Run through the records and show each line that includes the string "individual".
- - - - -
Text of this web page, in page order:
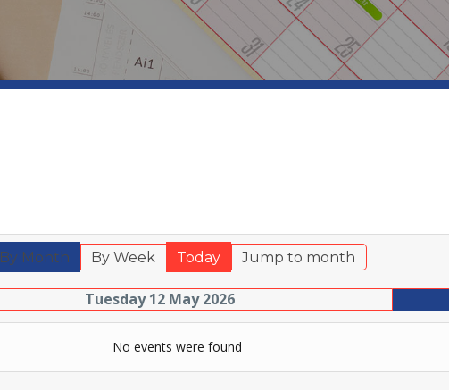
By Month By Week Today Jump to month
Tuesday 12 May 2026
No events were found
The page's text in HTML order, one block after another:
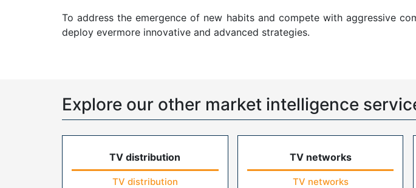
To address the emergence of new habits and compete with aggressive
deploy evermore innovative and advanced strategies.
Explore our other market intelligence
TV distribution
TV distribution
TV networks
TV networks
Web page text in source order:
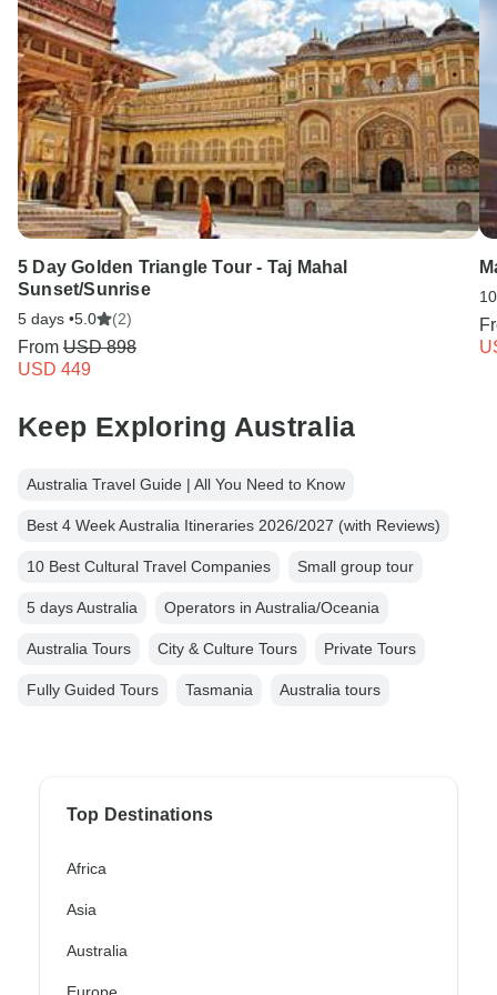
5 Day Golden Triangle Tour - Taj Mahal
Sunset/Sunrise
5 days •5.0 (2)
From USD 898
USD 449
Keep Exploring Australia
Australia Travel Guide | All You Need to Know
Best 4 Week Australia Itineraries 2026/2027 (with Reviews)
10 Best Cultural Travel Companies Small group tour
5 days Australia Operators in Australia/Oceania
Australia Tours City & Culture Tours Private Tours
Fully Guided Tours Tasmania Australia tours
Top Destinations
Africa
Asia
Australia
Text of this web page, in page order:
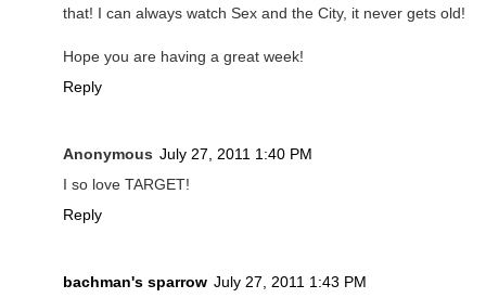
that! I can always watch Sex and the City, it never gets old!
Hope you are having a great week!
Reply
Anonymous July 27, 2011 1:40 PM
I so love TARGET!
Reply
bachman's sparrow July 27, 2011 1:43 PM
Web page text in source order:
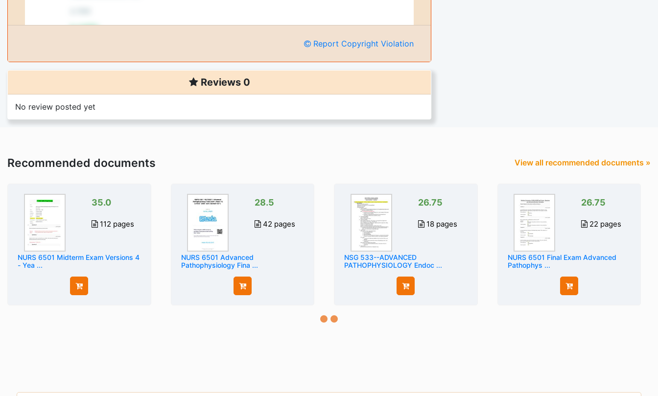
Report Copyright Violation
Reviews 0
No review posted yet
Recommended documents View all recommended documents »
35.0
112 pages
NURS 6501 Midterm Exam Versions 4
- Yea ...
28.5
42 pages
NURS 6501 Advanced
Pathophysiology Fina ...
26.75
18 pages
NSG 533--ADVANCED
PATHOPHYSIOLOGY Endoc ...
26.75
22 pages
NURS 6501 Final Exam Advanced
Pathophys ...
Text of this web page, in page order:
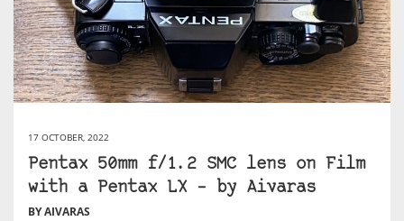
17 OCTOBER, 2022
Pentax 50mm f/1.2 SMC lens on Film
with a Pentax LX – by Aivaras
BY AIVARAS
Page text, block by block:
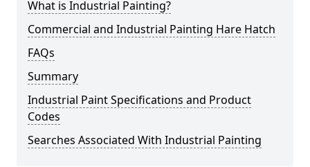
What is Industrial Painting?
Commercial and Industrial Painting Hare Hatch
FAQs
Summary
Industrial Paint Specifications and Product
Codes
Searches Associated With Industrial Painting
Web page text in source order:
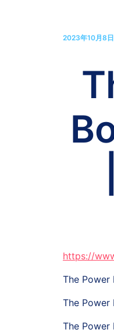
2023年10月8日
https://
The
The
The
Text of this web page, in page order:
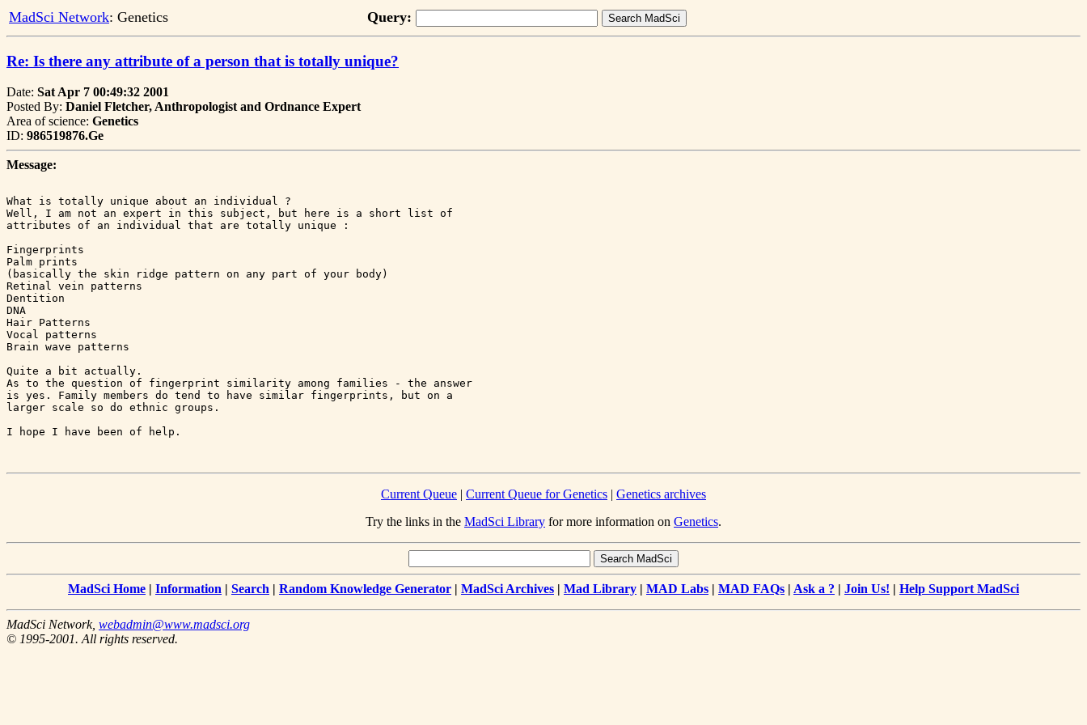
MadSci Network: Genetics Query:
Re: Is there any attribute of a person that is totally unique?
Date: Sat Apr 7 00:49:32 2001
Posted By: Daniel Fletcher, Anthropologist and Ordnance Expert
Area of science: Genetics
ID: 986519876.Ge
Message:
What is totally unique about an individual ?
Well, I am not an expert in this subject, but here is a short list of
attributes of an individual that are totally unique :
Fingerprints
Palm prints
(basically the skin ridge pattern on any part of your body)
Retinal vein patterns
Dentition
DNA
Hair Patterns
Vocal patterns
Brain wave patterns
Quite a bit actually.
As to the question of fingerprint similarity among families - the answer
is yes. Family members do tend to have similar fingerprints, but on a
larger scale so do ethnic groups.
I hope I have been of help.
Current Queue | Current Queue for Genetics | Genetics archives
Try the links in the MadSci Library for more information on Genetics.
MadSci Home | Information | Search | Random Knowledge Generator | MadSci Archives | Mad Library | MAD Labs | MAD FAQs | Ask a ? | Join Us! | Help Support MadSci
MadSci Network, webadmin@www.madsci.org
© 1995-2001. All rights reserved.
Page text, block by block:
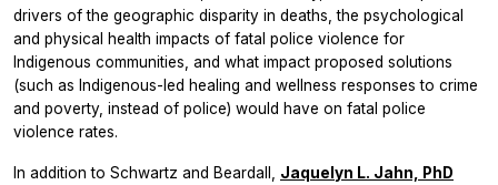
drivers of the geographic disparity in deaths, the psychological
and physical health impacts of fatal police violence for
Indigenous communities, and what impact proposed solutions
(such as Indigenous-led healing and wellness responses to crime
and poverty, instead of police) would have on fatal police
violence rates.
In addition to Schwartz and Beardall, Jaquelyn L. Jahn, PhD
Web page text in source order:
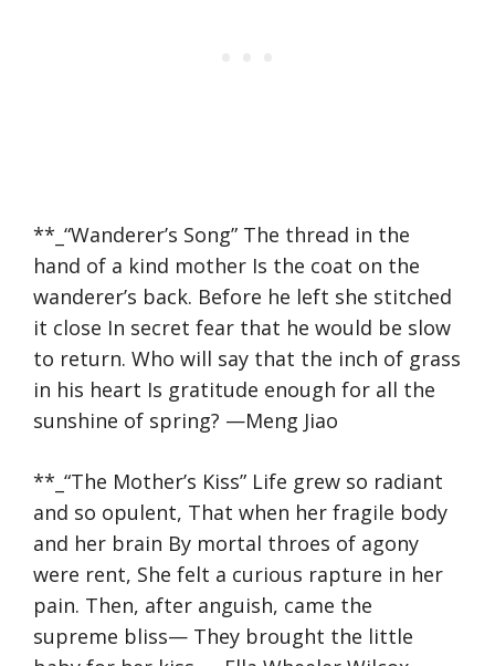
- - - - -
- Expected answer -
What is totally unique about an individual ?
attributes of an individual that are totally unique :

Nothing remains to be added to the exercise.